It almost seems trite to say that one year’s leading sector is destined to be the following year’s laggard, but utilities sector doubters might be apt to say that sleepy group is unlikely to repeat its impressive 2014 performance in 2015.

The Utilities Select Sector SPDR (NYSEArca: XLU), the largest utilities exchange traded funds, surged 24.4% in 2014, more than doubling the 11.4% gained by the S&P 500. XLU also edged the Health Care Select Sector SPDR (NYSEArca: XLV) for top honors among the nine sector SPDR ETFs. [Meet This Year’s Best Utilities ETF]

XLU’s stellar 2014 showing was aided in large part by a 28.3% decline by 10-year Treasury yields. With many market strategists betting on Treasury yields climbing in 2015, XLU and rival utilities ETFs may seem vulnerable heading into the new year. While a rate hike by the Federal Reserve is not a foregone conclusion (just review the predictions made at the end of 2013 for reference), charts indicate investors should approach XLU with some caution to start 2015.

“When it comes to juiced up performance in 2014, Utilities come to mind,” said Chris Kimble of Kimble Charting Solutions. “This strong rally has XLU up against 5-year channel resistance, with momentum lofty and it could be creating a bearish wick at these key price point.”

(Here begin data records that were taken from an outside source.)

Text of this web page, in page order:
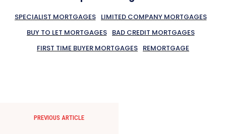
SPECIALIST MORTGAGES
LIMITED COMPANY MORTGAGES
BUY TO LET MORTGAGES
BAD CREDIT MORTGAGES
FIRST TIME BUYER MORTGAGES REMORTGAGE
PREVIOUS ARTICLE

With that cautionary technical tale comes caution on the fundamental side as well. Utilities stocks are pricey and although that is usually the case, the sector is now expensive relative to its historical standards.

“Based on data compiled by FactSet, utilities trade at roughly 18 times forward expected earnings. That’s even higher than its previous peak of 17.2 in May 2007,” reports Lawrence Lewitinn for CNBC.